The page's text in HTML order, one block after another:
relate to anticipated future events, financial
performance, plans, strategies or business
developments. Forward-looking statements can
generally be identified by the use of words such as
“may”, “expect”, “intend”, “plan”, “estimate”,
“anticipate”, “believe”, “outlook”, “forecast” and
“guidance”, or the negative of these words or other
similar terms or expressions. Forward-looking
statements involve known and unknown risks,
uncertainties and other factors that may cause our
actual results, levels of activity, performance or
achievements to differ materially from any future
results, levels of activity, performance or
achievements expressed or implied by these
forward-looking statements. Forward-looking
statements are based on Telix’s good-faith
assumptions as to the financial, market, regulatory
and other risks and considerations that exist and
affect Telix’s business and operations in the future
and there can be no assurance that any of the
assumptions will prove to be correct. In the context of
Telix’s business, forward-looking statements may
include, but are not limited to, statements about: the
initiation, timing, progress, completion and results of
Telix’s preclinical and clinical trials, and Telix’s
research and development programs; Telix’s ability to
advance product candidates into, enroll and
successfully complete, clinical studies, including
• • • • • • •
» WORK INSTRUCTIONS: Exactly as written, give again every line from the one containing "affect Telix’s business" through the last line of the material above, and no other lines.

» SOLUTION TO THIS EXERCISE:
affect Telix’s business and operations in the future
and there can be no assurance that any of the
assumptions will prove to be correct. In the context of
Telix’s business, forward-looking statements may
include, but are not limited to, statements about: the
initiation, timing, progress, completion and results of
Telix’s preclinical and clinical trials, and Telix’s
research and development programs; Telix’s ability to
advance product candidates into, enroll and
successfully complete, clinical studies, including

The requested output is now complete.